Data in this exercise:
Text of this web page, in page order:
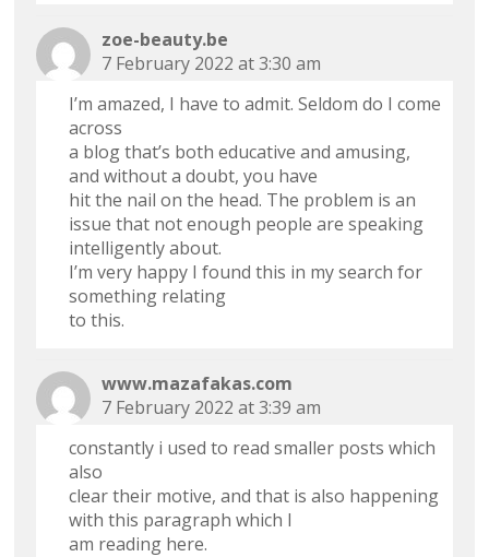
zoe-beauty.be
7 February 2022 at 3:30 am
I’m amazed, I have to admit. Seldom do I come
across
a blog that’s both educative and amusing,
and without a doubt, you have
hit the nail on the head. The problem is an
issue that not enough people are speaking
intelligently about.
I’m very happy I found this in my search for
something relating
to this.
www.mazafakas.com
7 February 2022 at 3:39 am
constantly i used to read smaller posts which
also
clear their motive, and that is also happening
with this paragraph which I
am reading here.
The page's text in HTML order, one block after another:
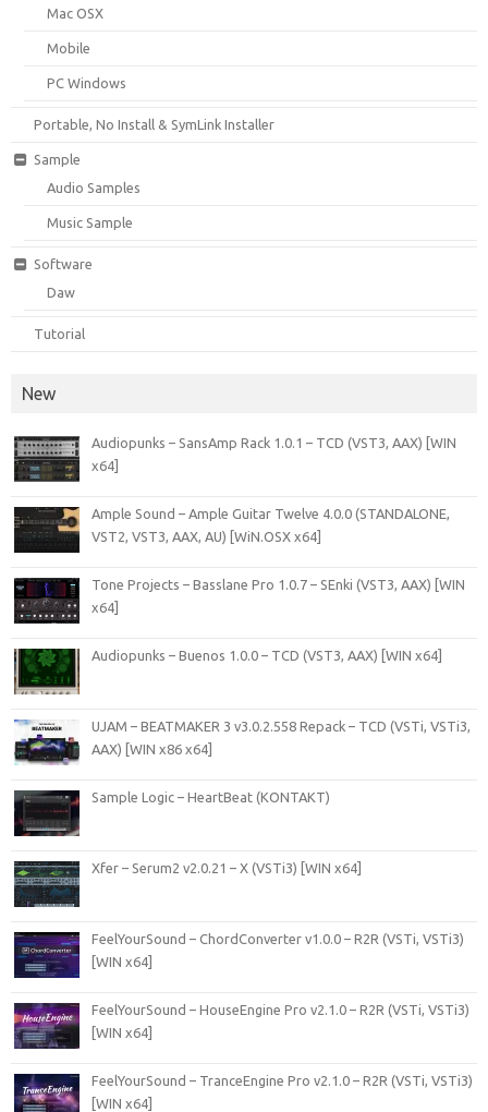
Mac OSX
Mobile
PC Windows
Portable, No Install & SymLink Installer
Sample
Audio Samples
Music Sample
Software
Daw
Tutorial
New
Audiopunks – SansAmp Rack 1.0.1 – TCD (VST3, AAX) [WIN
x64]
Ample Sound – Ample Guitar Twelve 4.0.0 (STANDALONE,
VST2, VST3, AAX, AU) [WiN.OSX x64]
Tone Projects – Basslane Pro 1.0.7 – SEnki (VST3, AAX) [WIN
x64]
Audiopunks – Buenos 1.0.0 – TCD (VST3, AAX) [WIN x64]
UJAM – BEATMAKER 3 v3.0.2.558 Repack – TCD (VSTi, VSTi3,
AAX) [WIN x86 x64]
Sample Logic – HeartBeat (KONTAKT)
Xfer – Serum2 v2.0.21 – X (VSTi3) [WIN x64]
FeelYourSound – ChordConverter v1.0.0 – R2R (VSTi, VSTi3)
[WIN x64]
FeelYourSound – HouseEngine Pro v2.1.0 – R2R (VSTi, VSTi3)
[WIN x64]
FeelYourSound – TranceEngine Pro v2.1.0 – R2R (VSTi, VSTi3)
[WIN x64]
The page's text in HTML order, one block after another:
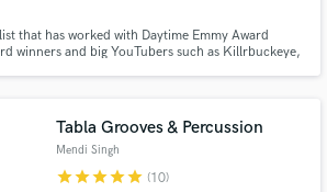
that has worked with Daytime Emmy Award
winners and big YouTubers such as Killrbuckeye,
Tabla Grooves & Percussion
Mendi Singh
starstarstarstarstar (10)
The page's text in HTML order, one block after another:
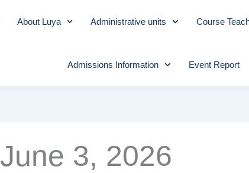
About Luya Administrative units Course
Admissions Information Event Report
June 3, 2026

Exercise brief: From the line with "UJAM – BEATMAKER" through the final line of the data above, copy everything exactly, both ends included, but not the pictures.

Task answer:
UJAM – BEATMAKER 3 v3.0.2.558 Repack – TCD (VSTi, VSTi3,
AAX) [WIN x86 x64]
Sample Logic – HeartBeat (KONTAKT)
Xfer – Serum2 v2.0.21 – X (VSTi3) [WIN x64]
FeelYourSound – ChordConverter v1.0.0 – R2R (VSTi, VSTi3)
[WIN x64]
FeelYourSound – HouseEngine Pro v2.1.0 – R2R (VSTi, VSTi3)
[WIN x64]
FeelYourSound – TranceEngine Pro v2.1.0 – R2R (VSTi, VSTi3)
[WIN x64]
The page's text in HTML order, one block after another:
that has worked with Daytime Emmy Award
winners and big YouTubers such as Killrbuckeye,
Tabla Grooves & Percussion
Mendi Singh
starstarstarstarstar (10)
The page's text in HTML order, one block after another:
About Luya Administrative units Course
Admissions Information Event Report
June 3, 2026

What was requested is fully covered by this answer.